The development team behind the popular Nginx open-source Web server software released security updates on Tuesday to address a highly critical vulnerability that could be exploited by remote attackers to execute arbitrary code on susceptible servers.
Identified as CVE-2013-2028, the vulnerability is a stack-based buffer overflow and was first introduced in the Nginx 1.3.9 development version back in November 2012. The flaw is also present in the 1.4.0 stable version released last month.
The bug, which has been rated as highly critical by vulnerability management firm Secunia, was fixed in the new Nginx 1.4.1 stable version and Nginx 1.5.0 development version. The vulnerability can be exploited by malicious attackers by sending specially crafted HTTP chunks to an exposed Nginx server.
Successful exploitation can lead to arbitrary code execution and system compromise, Secunia said in its advisory.

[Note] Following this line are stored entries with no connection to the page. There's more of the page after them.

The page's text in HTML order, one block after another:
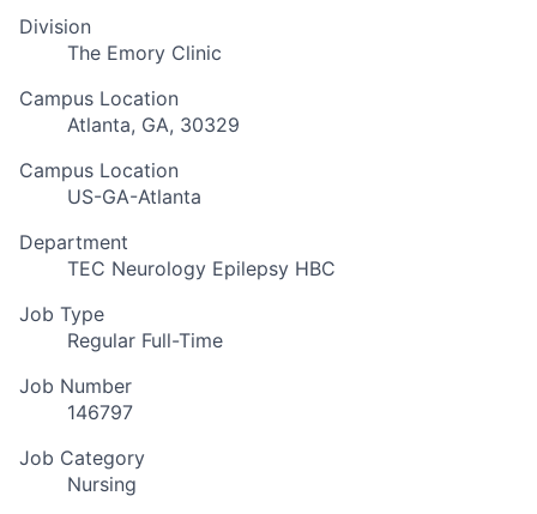
Division
The Emory Clinic
Campus Location
Atlanta, GA, 30329
Campus Location
US-GA-Atlanta
Department
TEC Neurology Epilepsy HBC
Job Type
Regular Full-Time
Job Number
146797
Job Category
Nursing
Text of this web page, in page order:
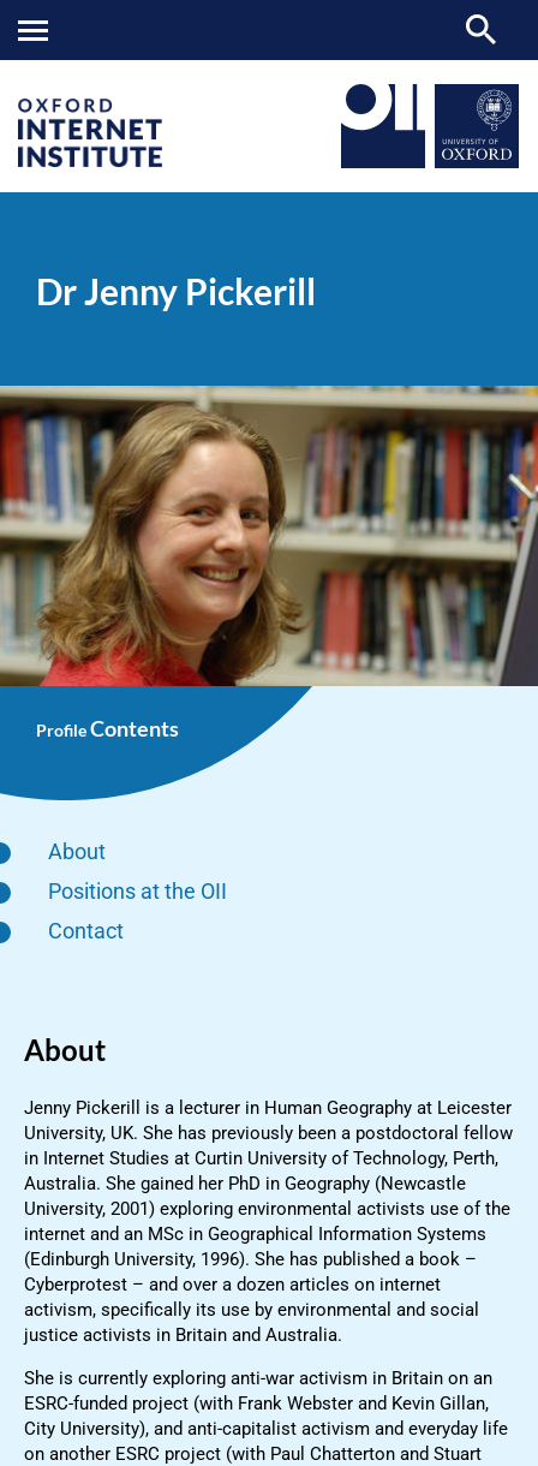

Nginx is developed with performance and low memory usage in mind and can be used as an HTTP server, as a reverse proxy server and as a load balancer. This makes it appealing to websites that receive a considerable amount of traffic.
Nginx is the third most widely used Web server software on the Internet after Apache and Microsoft IIS with a market share of over 15 percent, according to a recent Web server survey by Internet services firm Netcraft.
The software’s growing popularity has, however, also attracted the attention of cybercriminals. On Tuesday, researchers from security vendor ESET reported the discovery of a sophisticated backdoor program designed specifically for Nginx servers. The existence of this malicious program is evidence that cybercriminals are no longer only targeting the most popular software.